# [Input data]
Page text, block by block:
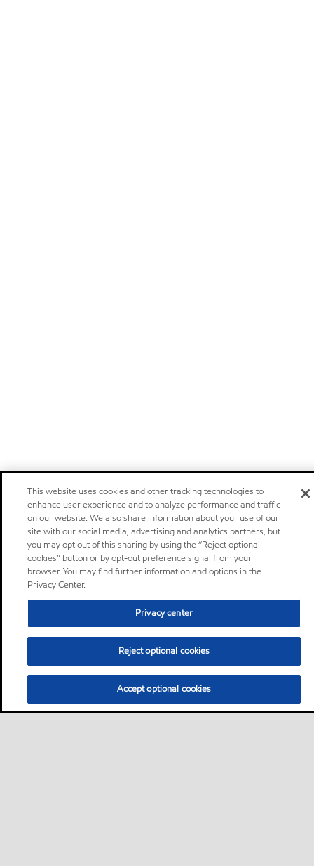
This website uses cookies and other tracking technologies to
enhance user experience and to analyze performance and traffic
on our website. We also share information about your use of our
site with our social media, advertising and analytics partners, but
you may opt out of this sharing by using the “Reject optional
cookies” button or by opt-out preference signal from your
browser. You may find further information and options in the
Privacy Center.
Privacy center
Reject optional cookies
Accept optional cookies
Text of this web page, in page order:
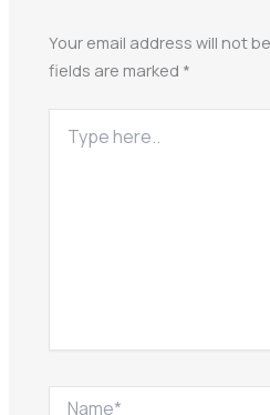
Your email address will not
fields are marked *
here..
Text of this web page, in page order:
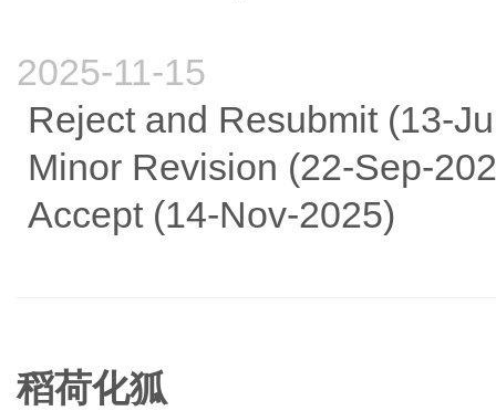
2025-11-15
Reject and Resubmit (13-
Minor Revision (22-Sep-
Accept (14-Nov-2025)
稻荷化狐

# [Task statement]
With the pictures omitted, repeat the full set of records above exactly.

# [Answer to this task]
Page text, block by block:
This website uses cookies and other tracking technologies to
enhance user experience and to analyze performance and traffic
on our website. We also share information about your use of our
site with our social media, advertising and analytics partners, but
you may opt out of this sharing by using the “Reject optional
cookies” button or by opt-out preference signal from your
browser. You may find further information and options in the
Privacy Center.
Privacy center
Reject optional cookies
Accept optional cookies
Text of this web page, in page order:
Your email address will not
fields are marked *
here..
Text of this web page, in page order:
2025-11-15
Reject and Resubmit (13-
Minor Revision (22-Sep-
Accept (14-Nov-2025)
稻荷化狐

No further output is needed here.